How many lines below contain the string "Alex"? Reply with the figure and no further words.

====== AVAILABLE DATA ======

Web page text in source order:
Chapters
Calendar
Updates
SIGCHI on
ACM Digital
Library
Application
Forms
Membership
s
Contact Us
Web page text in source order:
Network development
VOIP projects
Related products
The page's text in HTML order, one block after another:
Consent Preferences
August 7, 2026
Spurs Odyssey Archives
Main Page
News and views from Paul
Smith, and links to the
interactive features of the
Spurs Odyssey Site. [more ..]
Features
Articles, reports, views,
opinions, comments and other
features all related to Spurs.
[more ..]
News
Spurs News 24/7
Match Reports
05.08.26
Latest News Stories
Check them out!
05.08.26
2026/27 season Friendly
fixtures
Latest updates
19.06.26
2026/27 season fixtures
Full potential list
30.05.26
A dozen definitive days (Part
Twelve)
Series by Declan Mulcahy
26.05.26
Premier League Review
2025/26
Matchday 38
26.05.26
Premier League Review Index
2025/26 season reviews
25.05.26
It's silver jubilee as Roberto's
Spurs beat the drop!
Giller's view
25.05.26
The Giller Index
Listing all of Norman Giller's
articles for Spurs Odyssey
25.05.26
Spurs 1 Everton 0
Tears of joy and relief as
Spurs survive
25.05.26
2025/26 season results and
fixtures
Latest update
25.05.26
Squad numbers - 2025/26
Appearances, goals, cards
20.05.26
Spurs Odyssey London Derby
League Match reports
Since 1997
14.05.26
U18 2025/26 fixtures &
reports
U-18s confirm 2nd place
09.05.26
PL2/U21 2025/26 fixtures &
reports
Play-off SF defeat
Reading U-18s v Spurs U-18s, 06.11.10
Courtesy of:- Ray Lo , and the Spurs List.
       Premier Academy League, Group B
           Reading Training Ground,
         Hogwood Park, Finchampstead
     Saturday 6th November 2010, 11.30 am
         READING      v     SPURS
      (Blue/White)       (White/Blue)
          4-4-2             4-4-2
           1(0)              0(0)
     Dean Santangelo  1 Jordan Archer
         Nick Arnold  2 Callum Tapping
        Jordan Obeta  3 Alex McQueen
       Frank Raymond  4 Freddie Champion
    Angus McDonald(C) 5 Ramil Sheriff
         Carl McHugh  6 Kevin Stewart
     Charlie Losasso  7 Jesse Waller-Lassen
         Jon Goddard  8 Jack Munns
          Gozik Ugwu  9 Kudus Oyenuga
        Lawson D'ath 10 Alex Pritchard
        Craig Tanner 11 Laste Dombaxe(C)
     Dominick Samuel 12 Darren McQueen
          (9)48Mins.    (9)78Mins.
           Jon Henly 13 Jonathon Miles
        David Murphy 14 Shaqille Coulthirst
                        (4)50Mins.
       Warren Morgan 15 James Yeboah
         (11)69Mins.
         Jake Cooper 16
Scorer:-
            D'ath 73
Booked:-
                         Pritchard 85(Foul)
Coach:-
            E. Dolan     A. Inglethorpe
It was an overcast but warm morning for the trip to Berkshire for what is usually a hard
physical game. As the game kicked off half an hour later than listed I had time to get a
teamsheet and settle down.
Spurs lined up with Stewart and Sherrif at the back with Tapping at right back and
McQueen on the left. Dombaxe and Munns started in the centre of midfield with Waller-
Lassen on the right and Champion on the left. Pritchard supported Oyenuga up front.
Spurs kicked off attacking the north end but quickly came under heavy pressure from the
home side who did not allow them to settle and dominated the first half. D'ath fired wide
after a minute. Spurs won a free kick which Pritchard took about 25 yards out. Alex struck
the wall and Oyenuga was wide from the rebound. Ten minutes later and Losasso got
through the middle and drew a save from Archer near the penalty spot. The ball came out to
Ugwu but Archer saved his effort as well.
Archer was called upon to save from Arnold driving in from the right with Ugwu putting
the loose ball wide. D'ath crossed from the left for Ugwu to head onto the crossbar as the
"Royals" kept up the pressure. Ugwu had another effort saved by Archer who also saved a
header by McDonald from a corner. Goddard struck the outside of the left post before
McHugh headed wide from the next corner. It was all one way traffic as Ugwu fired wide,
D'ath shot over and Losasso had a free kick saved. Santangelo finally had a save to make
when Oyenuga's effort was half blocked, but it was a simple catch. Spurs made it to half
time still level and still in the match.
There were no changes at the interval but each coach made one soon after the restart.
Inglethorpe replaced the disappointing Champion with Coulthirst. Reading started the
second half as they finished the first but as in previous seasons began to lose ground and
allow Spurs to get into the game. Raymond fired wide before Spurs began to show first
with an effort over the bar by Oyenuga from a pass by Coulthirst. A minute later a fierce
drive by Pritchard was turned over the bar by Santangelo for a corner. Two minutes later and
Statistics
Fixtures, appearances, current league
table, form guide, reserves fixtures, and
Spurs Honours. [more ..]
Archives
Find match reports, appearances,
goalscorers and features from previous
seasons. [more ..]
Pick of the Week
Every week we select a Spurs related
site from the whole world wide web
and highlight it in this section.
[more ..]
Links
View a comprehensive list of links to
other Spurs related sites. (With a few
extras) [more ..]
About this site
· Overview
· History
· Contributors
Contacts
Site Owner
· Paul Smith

======

SOLUTION BELOW
3